Esri was recently ranked number one for data accuracy in an independent blind study. The Vendor Accuracy Study compared total population and households data from Esri and four other major demographic data vendors to the Census 2010 results.
The study found that Esri's Updated Demographics data variables were the most accurate across all geographies in the United States, especially at the census tract and block group geography levels, which are especially difficult to forecast. "Esri had the lowest score in population, household, and overall error," said the authors of the study in their final report. (Lower scores indicate higher accuracy rates.)
Built on Census 2010 data and in 2010 geography, Esri's Updated Demographics data contains current-year estimates and five-year projections for categories such as population, households, income, and housing.

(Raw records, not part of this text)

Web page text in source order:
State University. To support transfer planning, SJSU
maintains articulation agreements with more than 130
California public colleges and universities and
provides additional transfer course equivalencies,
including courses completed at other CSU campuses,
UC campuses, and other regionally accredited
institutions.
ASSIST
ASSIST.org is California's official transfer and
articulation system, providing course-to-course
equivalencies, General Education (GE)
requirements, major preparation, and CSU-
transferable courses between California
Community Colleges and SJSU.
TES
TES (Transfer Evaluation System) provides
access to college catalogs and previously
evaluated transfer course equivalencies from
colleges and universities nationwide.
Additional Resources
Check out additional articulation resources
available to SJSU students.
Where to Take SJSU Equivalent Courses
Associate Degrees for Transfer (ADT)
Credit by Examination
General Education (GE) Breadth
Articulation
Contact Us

Esri provides the data in standard census geographies such as states, counties, census tracts, and block groups and user-defined areas such as rings, drive times, and hand-drawn areas to enable even more precise analysis.
The decennial census, conducted every 10 years, gives data vendors the opportunity to evaluate the accuracy of their annual demographic estimates by conducting a benchmark study comparing the data forecasts to census results. Data vendors also can learn how their estimates compare to those of other providers.

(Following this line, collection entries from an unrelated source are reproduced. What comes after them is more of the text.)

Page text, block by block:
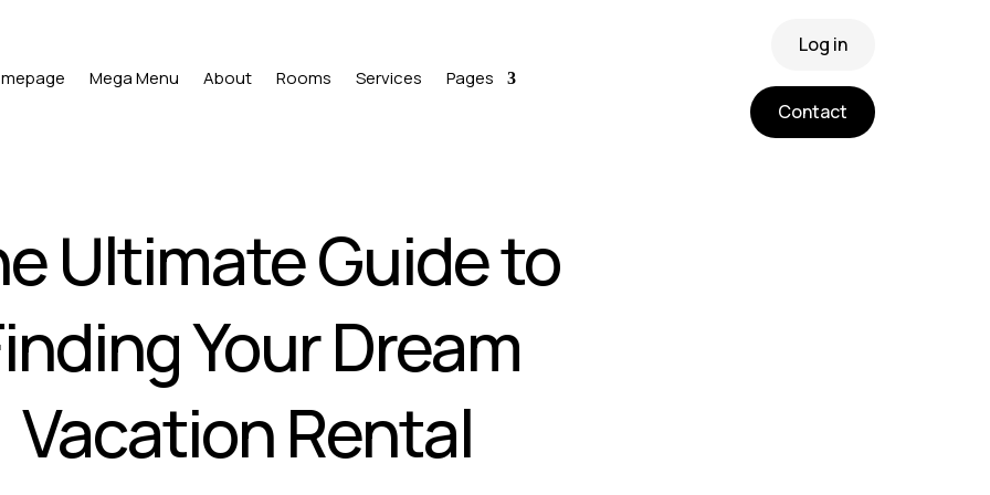
Mega Menu About Rooms Services Pages
Log in
Contact
Ultimate Guide to
Your Dream
Vacation Rental
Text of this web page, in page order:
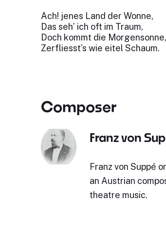
Ach! jenes Land der Wonne,
Das seh’ ich oft im Traum,
Doch kommt die Morgensonne,
Zerfliesst’s wie eitel Schaum.
Composer
Franz von
Franz von Suppé
an Austrian
theatre music.
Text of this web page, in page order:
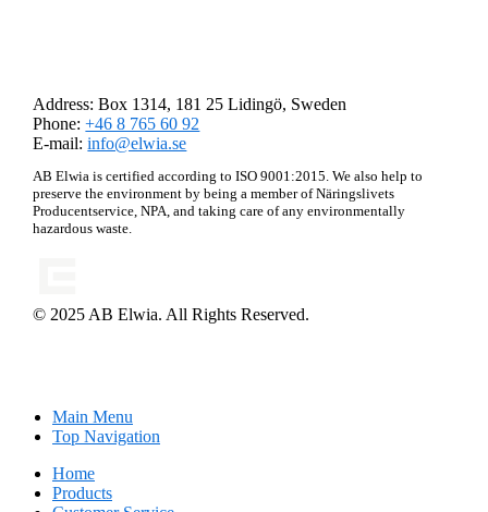
Address: Box 1314, 181 25 Lidingö, Sweden
Phone:+46 8 765 60 92
E-mail:info@elwia.se
AB Elwia is certified according to ISO 9001:2015. We also help to
preserve the environment by being a member of Näringslivets
Producentservice, NPA, and taking care of any environmentally
hazardous waste.
© 2025 AB Elwia. All Rights Reserved.
Main Menu
Top Navigation
Home
Products
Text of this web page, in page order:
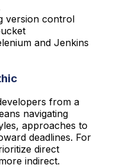
version control
and Jenkins
from a
navigating
approaches to
deadlines. For
direct
indirect.
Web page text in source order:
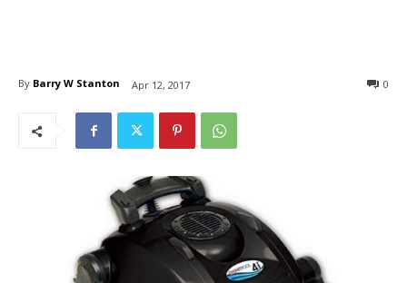
By Barry W Stanton Apr 12, 2017 0
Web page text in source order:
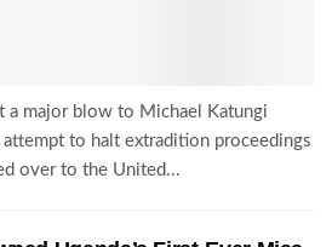
a major blow to Michael Katungi
to halt extradition proceedings
over to the United...
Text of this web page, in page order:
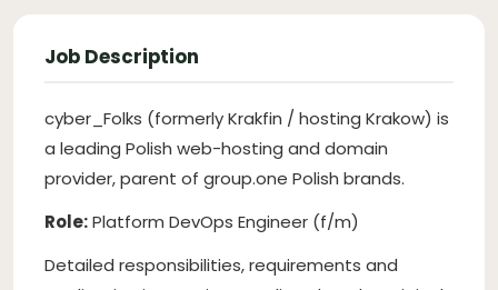
Job Description
cyber_Folks (formerly Krakfin / hosting Krakow) is
a leading Polish web-hosting and domain
provider, parent of group.one Polish brands.
Role:Platform DevOps Engineer (f/m)
Detailed responsibilities, requirements and

In 2011, following the 2010 Census, Esri commissioned an independent study to obtain an unbiased answer about its data accuracy. Esri sponsored the study to identify areas where its methodologies could be improved and ensure that Esri provides the most accurate demographic data to its users.
"Because an analysis of this magnitude—especially at the census tract and block group geography levels—has never before been undertaken, the research provides groundbreaking insight into error analysis and the testing of error measurement," said Lynn Wombold, Esri's chief demographer.

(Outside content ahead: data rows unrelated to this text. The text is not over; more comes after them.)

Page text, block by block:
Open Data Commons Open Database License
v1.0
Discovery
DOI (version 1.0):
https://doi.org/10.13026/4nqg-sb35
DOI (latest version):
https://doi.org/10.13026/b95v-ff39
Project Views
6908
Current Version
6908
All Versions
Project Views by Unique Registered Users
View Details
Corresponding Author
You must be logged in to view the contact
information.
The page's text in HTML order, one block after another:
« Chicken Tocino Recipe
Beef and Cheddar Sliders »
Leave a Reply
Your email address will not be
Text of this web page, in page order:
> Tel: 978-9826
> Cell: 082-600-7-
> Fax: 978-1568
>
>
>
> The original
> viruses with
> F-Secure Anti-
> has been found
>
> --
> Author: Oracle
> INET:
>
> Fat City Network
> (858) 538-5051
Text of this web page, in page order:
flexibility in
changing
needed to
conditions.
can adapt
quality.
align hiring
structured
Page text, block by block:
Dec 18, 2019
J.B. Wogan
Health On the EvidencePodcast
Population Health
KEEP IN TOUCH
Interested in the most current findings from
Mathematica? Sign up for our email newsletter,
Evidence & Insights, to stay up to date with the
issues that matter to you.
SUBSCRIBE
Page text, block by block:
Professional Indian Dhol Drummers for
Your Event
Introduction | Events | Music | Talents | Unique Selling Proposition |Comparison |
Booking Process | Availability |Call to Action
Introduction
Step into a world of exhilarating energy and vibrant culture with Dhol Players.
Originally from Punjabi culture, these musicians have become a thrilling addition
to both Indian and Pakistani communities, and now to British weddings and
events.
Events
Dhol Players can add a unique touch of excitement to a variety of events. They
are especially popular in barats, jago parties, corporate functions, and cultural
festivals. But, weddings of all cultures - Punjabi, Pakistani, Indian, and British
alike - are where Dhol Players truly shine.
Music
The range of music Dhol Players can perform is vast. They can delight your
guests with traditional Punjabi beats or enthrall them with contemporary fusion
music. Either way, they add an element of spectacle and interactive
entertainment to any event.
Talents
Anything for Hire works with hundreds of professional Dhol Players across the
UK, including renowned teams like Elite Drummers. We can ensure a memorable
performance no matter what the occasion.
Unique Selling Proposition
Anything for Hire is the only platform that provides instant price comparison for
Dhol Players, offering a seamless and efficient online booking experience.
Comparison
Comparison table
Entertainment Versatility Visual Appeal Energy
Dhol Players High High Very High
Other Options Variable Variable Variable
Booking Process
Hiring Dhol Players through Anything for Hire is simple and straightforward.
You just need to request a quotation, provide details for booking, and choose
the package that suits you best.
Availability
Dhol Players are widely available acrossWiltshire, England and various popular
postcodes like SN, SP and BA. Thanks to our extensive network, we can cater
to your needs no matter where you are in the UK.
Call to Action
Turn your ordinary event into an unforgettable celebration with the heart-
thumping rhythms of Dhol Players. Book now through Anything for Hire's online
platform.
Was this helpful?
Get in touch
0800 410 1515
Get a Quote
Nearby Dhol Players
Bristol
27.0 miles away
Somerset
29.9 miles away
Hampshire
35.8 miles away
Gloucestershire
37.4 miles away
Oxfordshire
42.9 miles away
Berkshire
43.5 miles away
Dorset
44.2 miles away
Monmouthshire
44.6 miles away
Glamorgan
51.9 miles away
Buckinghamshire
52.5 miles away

Why are Esri's demographic data estimates and projections so accurate? According to Wombold, Esri's data development team continually improves the accuracy of demographic data updates by ground-truthing housing data at the block group level; by including non-traditional data such as residential construction data; and by developing techniques such as a methodology used for measuring population change by block group.
The Vendor Accuracy Study was conducted by Matthew Cropper, GISP, of Cropper GIS; Jerome N. McKibben, PhD, McKibben Demographic Research; David A. Swanson, PhD, University of California, Riverside; and Jeff Tayman, PhD, University of California, San Diego. The research team included geographers and demographers who are noted authorities on small-area forecasts and measures of forecast accuracy.
Data from each of the individual vendors was provided to the research team and identified only by number, enabling a completely blind study. The researchers had no idea which vendor's data was included or the methodologies used by the respective vendors.
Many people assume that all demographic data is the same because all data providers use census data as the foundation to build their demographic data offerings. Differences in demographic data accuracy can occur with the addition of data from other sources and the methodologies developed by each data vendor. However, demographic estimates and forecasts can vary significantly from vendor to vendor.
Data inaccuracies may occur by either over- or underestimating populations or the number of households, with dramatic consequences for agencies and businesses, which analyze demographic data for a variety of reasons, such as designating areas that need additional social or health care services, deciding where to open new stores, or identifying residential areas that are at high risk for fires.
Health care providers that use faulty data could underestimate populations and miss vaccinating vulnerable people or waste doses by overestimating numbers. Retailers that locate a new store based on overestimated population data risk losing significant revenue. Local government officials who calculate area populations with poor data might lose grant funds. Public safety agencies could overlook people who have special needs before, during, and after a disaster. Does data accuracy matter? Yes, it does—in terms of dollars, health, grants, and services—and, in some cases, even life itself.
Esri's Updated Demographics data is available as a database in a variety of formats including shapefile, file geodatabase, and Microsoft Excel. Updated Demographics data is also available in Esri Business Analyst Online, Community Analyst, Business Analyst Desktop, Business Analyst Server, the Business Analyst Online APIs, and the Community Analyst APIs.